How to complete this task — With the pictures left out, repeat every entry that follows exactly.

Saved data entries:
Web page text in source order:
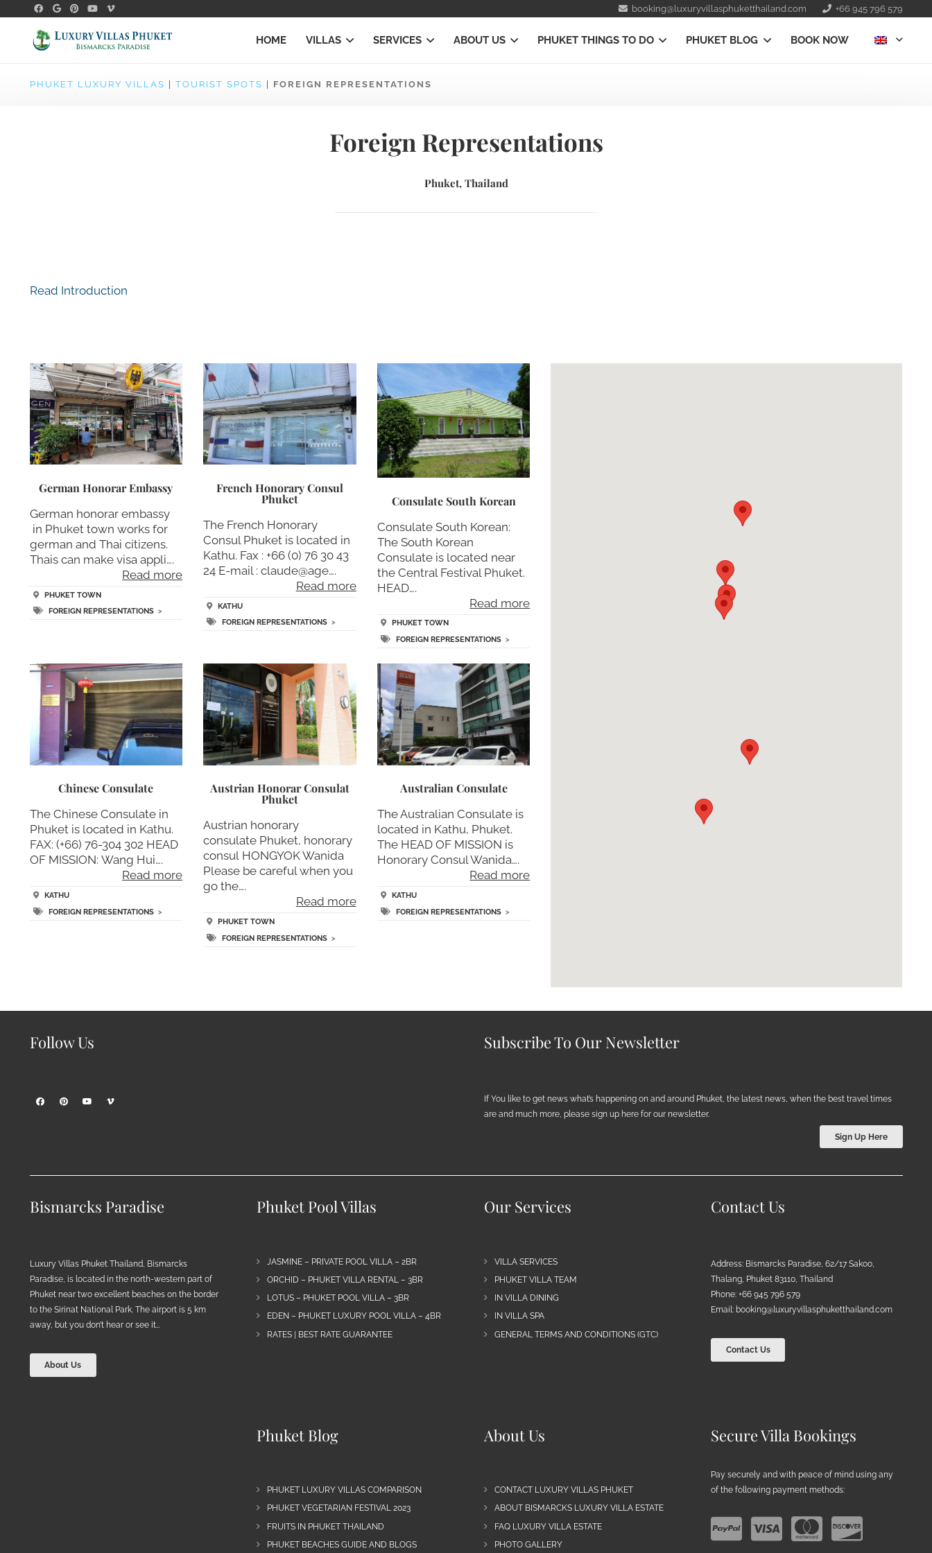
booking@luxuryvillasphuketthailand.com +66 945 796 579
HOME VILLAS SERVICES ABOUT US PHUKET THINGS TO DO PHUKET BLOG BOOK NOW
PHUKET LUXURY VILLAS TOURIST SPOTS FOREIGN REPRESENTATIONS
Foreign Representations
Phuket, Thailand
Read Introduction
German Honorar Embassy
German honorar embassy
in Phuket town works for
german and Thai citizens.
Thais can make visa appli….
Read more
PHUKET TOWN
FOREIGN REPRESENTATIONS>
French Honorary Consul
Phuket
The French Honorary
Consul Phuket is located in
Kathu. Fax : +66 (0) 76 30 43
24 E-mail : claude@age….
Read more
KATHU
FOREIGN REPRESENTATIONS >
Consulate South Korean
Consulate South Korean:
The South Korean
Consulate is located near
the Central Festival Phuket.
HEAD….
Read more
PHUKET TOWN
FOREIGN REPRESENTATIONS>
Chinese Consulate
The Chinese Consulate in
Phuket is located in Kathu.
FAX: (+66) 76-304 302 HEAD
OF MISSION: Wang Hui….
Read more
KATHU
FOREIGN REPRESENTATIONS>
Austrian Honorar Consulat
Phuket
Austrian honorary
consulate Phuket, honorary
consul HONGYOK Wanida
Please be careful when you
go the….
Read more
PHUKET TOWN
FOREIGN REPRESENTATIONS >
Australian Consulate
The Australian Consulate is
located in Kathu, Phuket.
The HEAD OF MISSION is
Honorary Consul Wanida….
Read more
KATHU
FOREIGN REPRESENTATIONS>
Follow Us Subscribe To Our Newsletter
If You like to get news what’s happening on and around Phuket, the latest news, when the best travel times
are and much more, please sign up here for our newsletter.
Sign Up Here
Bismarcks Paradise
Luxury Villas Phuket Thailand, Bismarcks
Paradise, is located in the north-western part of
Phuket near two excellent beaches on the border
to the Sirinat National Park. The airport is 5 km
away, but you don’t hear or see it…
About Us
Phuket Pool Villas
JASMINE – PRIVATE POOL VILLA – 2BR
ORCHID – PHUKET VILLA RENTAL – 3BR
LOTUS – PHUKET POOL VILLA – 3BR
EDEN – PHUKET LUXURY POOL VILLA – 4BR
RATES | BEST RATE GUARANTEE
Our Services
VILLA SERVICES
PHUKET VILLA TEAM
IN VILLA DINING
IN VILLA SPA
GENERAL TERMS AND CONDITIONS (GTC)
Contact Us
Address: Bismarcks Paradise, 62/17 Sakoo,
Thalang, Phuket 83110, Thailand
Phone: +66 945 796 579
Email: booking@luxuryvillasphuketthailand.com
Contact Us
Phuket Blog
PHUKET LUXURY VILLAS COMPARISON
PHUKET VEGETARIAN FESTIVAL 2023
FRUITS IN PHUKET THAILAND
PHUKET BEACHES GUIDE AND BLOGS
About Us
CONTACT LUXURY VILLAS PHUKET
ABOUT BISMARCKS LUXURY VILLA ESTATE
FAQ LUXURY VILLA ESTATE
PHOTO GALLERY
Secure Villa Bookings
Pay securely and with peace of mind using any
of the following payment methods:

Reply to the exercise —
Web page text in source order:
booking@luxuryvillasphuketthailand.com +66 945 796 579
HOME VILLAS SERVICES ABOUT US PHUKET THINGS TO DO PHUKET BLOG BOOK NOW
PHUKET LUXURY VILLAS TOURIST SPOTS FOREIGN REPRESENTATIONS
Foreign Representations
Phuket, Thailand
Read Introduction
German Honorar Embassy
German honorar embassy
in Phuket town works for
german and Thai citizens.
Thais can make visa appli….
Read more
PHUKET TOWN
FOREIGN REPRESENTATIONS>
French Honorary Consul
Phuket
The French Honorary
Consul Phuket is located in
Kathu. Fax : +66 (0) 76 30 43
24 E-mail : claude@age….
Read more
KATHU
FOREIGN REPRESENTATIONS >
Consulate South Korean
Consulate South Korean:
The South Korean
Consulate is located near
the Central Festival Phuket.
HEAD….
Read more
PHUKET TOWN
FOREIGN REPRESENTATIONS>
Chinese Consulate
The Chinese Consulate in
Phuket is located in Kathu.
FAX: (+66) 76-304 302 HEAD
OF MISSION: Wang Hui….
Read more
KATHU
FOREIGN REPRESENTATIONS>
Austrian Honorar Consulat
Phuket
Austrian honorary
consulate Phuket, honorary
consul HONGYOK Wanida
Please be careful when you
go the….
Read more
PHUKET TOWN
FOREIGN REPRESENTATIONS >
Australian Consulate
The Australian Consulate is
located in Kathu, Phuket.
The HEAD OF MISSION is
Honorary Consul Wanida….
Read more
KATHU
FOREIGN REPRESENTATIONS>
Follow Us Subscribe To Our Newsletter
If You like to get news what’s happening on and around Phuket, the latest news, when the best travel times
are and much more, please sign up here for our newsletter.
Sign Up Here
Bismarcks Paradise
Luxury Villas Phuket Thailand, Bismarcks
Paradise, is located in the north-western part of
Phuket near two excellent beaches on the border
to the Sirinat National Park. The airport is 5 km
away, but you don’t hear or see it…
About Us
Phuket Pool Villas
JASMINE – PRIVATE POOL VILLA – 2BR
ORCHID – PHUKET VILLA RENTAL – 3BR
LOTUS – PHUKET POOL VILLA – 3BR
EDEN – PHUKET LUXURY POOL VILLA – 4BR
RATES | BEST RATE GUARANTEE
Our Services
VILLA SERVICES
PHUKET VILLA TEAM
IN VILLA DINING
IN VILLA SPA
GENERAL TERMS AND CONDITIONS (GTC)
Contact Us
Address: Bismarcks Paradise, 62/17 Sakoo,
Thalang, Phuket 83110, Thailand
Phone: +66 945 796 579
Email: booking@luxuryvillasphuketthailand.com
Contact Us
Phuket Blog
PHUKET LUXURY VILLAS COMPARISON
PHUKET VEGETARIAN FESTIVAL 2023
FRUITS IN PHUKET THAILAND
PHUKET BEACHES GUIDE AND BLOGS
About Us
CONTACT LUXURY VILLAS PHUKET
ABOUT BISMARCKS LUXURY VILLA ESTATE
FAQ LUXURY VILLA ESTATE
PHOTO GALLERY
Secure Villa Bookings
Pay securely and with peace of mind using any
of the following payment methods:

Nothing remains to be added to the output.